”Selamat tinggal. Gusti Prabu, hamba berangkat kembali ke Kerajaan Jin dikayangan. Besok lima ratus tahun setelah hari ini saya akan datang kembali di tanah Jawa untuk menyebarkan dan memperkembangkan agamaku, Budi atau Buddha. Waktu itulah tibanya zaman Majapahit kedua atau zaman Majapahit yang penghabisan, yaitu zaman silamnya Perahu Gabus dan mengambangnya Batu Hitam (hilangnya zaman feodal dimana tingkat manusia semaunya sama. Red).
Sebelum waktu itu maka terlebih dulu Nusa Jawa akan diinjak Kerbau Bule (Kebo Putih) selama 44 windu. Larinya Kerbau Bule karena datangnya Satrya Kuning Cebol Kepalang (pandak), yang akan melepaskan Kerbau Edan ini akan menyerang Kerbau Bule setelah dari jurusan timur nampak warna, merah menyinsing karena bangunya Satya Putih Kuning yang berdarah merah.
Sampai disitulah Kerbau Bule pulang kandang. Besok timbul Ratu Kembar yang sama Bagusnya, Ratu Selawe yang sama berpengaruhnya. Susahnya orang jujur, gembiranya orang curang. Perselisihan paham makin menjadi-jadi, huru hara merajalela, bencana alam meradang. Gunung-gunung api meletus mengeluarkan lahar, bengawan-bengawan bergeser dan meluap begitu rupa. Bahaya Air dan api datang bersilih ganti.

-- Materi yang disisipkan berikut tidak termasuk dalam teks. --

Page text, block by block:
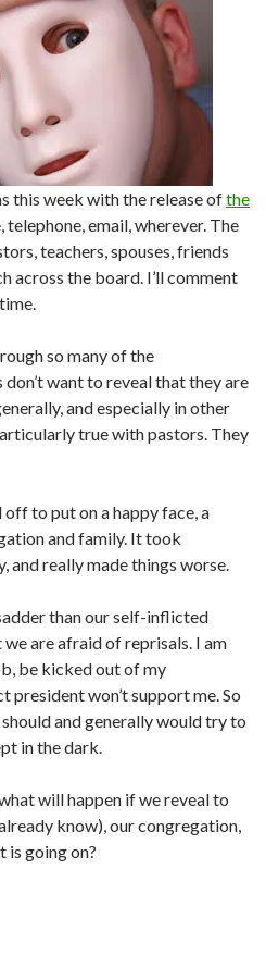
this week with the release ofthe
telephone, email, wherever. The
teachers, spouses, friends
across the board. I’ll comment
so many of the
want to reveal that they are
and especially in other
true with pastors. They
to put on a happy face, a
and family. It took
and really made things worse.
than our self-inflicted
are afraid of reprisals. I am
be kicked out of my
won’t support me. So
and generally would try to
in the dark.
will happen if we reveal to
know), our congregation,
is going on?

Angin topan, tanah longsor, bahaya kelaparan dan wabah penyakit menjadi-jadi.
Dalam perkembangan zaman yang sedemikian itu aku perintahkan anak cucuku, yaitu segenap manusia yang berada di nusa Jawa, supaya berlaku jujur, tenang, sabar takwakal, awas dan waspada. Karena kedatangku bakal bersamaan dengan datangnya Ratu Adil yang akan mengadili barang siapa yang melanggar perikemanusiaan, menggilas-gilas hukum negara, merampas hak milik orang lain, memeras, merampok, menggedor, memperkosa, makan suap, membunuh atau mematikan pencaharian hidup orang lain dan lain-lain perbuatan sewenang-wenang yang melanggar dan menentang kehendak kodratullah dan kehendak Sang Hyang Agung. Sadarlah siapa yang ingin sadar dan pencayalah siapa yang ingin percaya….”
Suara Sabdopalon ini makin tinggi di angkasa dan bergema begitu rupa untuk sementara akan kemudian lenyap. “Nyatalah Sabdopalon terlah sirna, kaki disinilah aku ingin memberi tanda (tenger. Red).” Sang Prabu segera memberi tanda diatas batu tadi.

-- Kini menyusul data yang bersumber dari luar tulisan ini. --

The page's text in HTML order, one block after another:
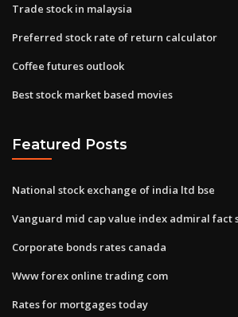
Trade stock in malaysia
Preferred stock rate of return calculator
Coffee futures outlook
Best stock market based movies
Featured Posts
National stock exchange of india ltd bse
Vanguard mid cap value index admiral fact
Corporate bonds rates canada
Www forex online trading com
Rates for mortgages today
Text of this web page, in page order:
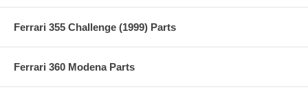
Ferrari 355 Challenge (1999) Parts
Ferrari 360 Modena Parts
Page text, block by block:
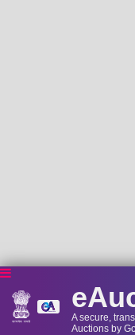
A secure,
Auctions by
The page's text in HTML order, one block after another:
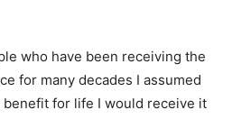
who have been receiving the
for many decades I assumed
for life I would receive it
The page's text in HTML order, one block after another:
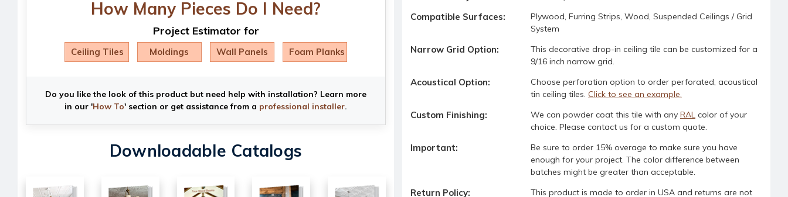
How Many Pieces Do I Need?
Project Estimator for
Ceiling Tiles Moldings Wall Panels Foam Planks
Do you like the look of this product but need help with installation? Learn more
in our 'How To' section or get assistance from a professional installer.
Downloadable Catalogs
Compatible Surfaces:
Plywood, Furring Strips, Wood, Suspended Ceilings / Grid
System
Narrow Grid Option:
This decorative drop-in ceiling tile can be customized for a
9/16 inch narrow grid.
Acoustical Option:
Choose perforation option to order perforated, acoustical
tin ceiling tiles. Click to see an example.
Custom Finishing: We can powder coat this tile with any RALcolor of your
choice. Please contact us for a custom quote.
Important:
Be sure to order 15% overage to make sure you have
enough for your project. The color difference between
batches might be greater than acceptable.
Return Policy:
This product is made to order in USA and returns are not

Setelah membuat tanda maka Prabu Kertabumi bersama Noyogenggong segera melanjutkan perjalannya yang makin jauh dan maij gelap dan main gelap itu.Dengan adanya tanda yang dibuat oelh Prabu Kertabumi tadi, maka gunung itu segera dikenal dengan nama Tenger (tanda), yang lambat laun menjadi Tengger.